For over a decade, Australian state and federal governments have used water markets to manage water resources. Although there remains room for improvement in terms of environmental outcomes, water accounting accuracy, and managing social impacts, these markets are very successful at achieving efficient, flexible water transfers between users.

These markets are also huge – the estimated total value of water entitlements in the Murray-Darling Basin (MDB) was over $A11.5 billion in 2015-16. The sheer size of the markets has led investors to join the fray.

But there is now rising concern about investors in water markets. Will speculation drive up water prices, pricing out farmers? Do investment firms take water away from irrigators, or the environment? Is speculation impacting water resource management in the MDB?

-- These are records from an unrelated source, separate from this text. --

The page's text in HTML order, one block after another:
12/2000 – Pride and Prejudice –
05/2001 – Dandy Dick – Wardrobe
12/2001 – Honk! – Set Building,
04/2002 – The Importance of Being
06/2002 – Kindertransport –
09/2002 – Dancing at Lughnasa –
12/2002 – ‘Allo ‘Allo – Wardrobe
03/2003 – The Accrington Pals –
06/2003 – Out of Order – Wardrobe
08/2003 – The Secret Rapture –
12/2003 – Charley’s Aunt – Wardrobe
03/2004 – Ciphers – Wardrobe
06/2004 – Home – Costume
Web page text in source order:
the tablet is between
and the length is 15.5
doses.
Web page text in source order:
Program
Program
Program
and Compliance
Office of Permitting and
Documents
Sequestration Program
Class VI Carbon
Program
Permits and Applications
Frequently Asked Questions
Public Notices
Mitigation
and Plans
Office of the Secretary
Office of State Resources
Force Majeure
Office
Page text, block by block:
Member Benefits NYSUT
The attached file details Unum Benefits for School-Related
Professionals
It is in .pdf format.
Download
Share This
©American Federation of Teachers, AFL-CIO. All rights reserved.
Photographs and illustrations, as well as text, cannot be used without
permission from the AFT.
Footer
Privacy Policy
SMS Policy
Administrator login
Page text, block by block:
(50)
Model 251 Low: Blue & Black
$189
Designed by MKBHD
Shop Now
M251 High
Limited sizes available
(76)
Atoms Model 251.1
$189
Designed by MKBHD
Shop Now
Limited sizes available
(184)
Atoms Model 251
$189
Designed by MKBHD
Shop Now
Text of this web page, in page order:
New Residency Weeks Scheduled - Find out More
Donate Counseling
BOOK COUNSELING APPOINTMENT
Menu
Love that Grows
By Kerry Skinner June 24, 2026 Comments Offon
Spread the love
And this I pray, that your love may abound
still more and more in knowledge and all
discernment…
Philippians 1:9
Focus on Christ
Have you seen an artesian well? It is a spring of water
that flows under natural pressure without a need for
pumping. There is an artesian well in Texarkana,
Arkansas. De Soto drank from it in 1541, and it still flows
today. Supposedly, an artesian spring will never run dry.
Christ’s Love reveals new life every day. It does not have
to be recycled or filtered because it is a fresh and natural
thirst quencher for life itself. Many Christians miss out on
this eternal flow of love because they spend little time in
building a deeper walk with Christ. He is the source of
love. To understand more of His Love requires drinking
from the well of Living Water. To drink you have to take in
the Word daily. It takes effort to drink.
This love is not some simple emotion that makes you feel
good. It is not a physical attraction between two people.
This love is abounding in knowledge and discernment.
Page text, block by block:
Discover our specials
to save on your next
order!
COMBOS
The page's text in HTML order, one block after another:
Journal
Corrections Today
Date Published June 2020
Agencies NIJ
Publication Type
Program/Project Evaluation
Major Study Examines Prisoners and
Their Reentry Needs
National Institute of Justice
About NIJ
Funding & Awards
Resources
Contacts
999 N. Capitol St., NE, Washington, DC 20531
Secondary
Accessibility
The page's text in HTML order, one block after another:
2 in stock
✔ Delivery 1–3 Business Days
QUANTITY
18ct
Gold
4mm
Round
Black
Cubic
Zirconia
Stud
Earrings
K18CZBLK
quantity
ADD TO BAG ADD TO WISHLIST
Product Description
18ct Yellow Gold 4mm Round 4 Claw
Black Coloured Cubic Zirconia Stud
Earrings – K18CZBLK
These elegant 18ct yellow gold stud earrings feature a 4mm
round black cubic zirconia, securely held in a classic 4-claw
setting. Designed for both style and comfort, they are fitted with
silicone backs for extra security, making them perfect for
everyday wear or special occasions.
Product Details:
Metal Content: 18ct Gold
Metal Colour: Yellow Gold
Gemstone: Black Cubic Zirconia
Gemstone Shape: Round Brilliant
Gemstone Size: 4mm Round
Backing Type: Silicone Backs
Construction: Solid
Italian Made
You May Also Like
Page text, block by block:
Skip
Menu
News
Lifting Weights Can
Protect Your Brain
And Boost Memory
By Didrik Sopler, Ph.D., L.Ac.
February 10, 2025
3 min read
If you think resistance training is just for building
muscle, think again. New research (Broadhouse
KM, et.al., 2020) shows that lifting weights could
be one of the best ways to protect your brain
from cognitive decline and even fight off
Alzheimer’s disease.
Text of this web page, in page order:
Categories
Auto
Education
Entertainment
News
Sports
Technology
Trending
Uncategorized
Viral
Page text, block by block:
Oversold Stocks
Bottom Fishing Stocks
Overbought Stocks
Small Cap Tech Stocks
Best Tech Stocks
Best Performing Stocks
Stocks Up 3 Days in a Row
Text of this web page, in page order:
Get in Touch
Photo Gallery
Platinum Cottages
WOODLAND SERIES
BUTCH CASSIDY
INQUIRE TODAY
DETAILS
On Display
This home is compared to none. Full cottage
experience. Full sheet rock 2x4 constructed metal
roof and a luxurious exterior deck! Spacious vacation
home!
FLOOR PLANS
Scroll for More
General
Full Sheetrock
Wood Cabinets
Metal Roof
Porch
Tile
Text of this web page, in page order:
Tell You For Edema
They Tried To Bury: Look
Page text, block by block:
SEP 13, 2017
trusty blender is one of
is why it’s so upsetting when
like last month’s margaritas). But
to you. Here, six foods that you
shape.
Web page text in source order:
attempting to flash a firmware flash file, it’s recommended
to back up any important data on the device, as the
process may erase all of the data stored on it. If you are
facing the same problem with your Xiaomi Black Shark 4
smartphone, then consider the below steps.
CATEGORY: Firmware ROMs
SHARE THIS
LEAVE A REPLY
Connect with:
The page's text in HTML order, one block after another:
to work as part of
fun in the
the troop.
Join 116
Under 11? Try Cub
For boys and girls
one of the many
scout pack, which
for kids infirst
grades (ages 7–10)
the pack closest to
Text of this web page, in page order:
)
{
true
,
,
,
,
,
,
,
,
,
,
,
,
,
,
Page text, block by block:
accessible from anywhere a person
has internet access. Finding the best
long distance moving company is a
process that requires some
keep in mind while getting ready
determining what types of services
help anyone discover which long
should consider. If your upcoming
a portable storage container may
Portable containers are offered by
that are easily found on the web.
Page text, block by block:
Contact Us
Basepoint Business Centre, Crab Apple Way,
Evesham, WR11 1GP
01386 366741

The data shows these fears to be overblown. Investors make up only a tiny proportion of the water market and there are far greater concerns for those reliant on it – the climate, efficiency drives and political uncertainty among them. In fact, speculators may even be beneficial as they add flexibility to the market.

How water is traded in Australia

Water markets offer farmers the flexibility to manage risk by transferring water to its highest value or most profitable use. They also allow water to move to other socially-valued uses such as environmental watering. This is best exemplified during a drought, when farmers with perennial crops (e.g. trees or vines) can buy water rights from farmers with annual crops (e.g. cotton or rice), who decide not to produce. Water markets have saved many farmers and their crops during previous droughts.

Water resource management in the MDB is an example of the “cap and trade” system. The cap is a limit on how much water can be allocated for consumption. Under this system, water is “owned” either as shares or entitlements (a permanent right to receive ongoing water allocations). Available water is allocated against those shares/entitlements each year (e.g. during a drought farmers may receive 40% of their entitlement).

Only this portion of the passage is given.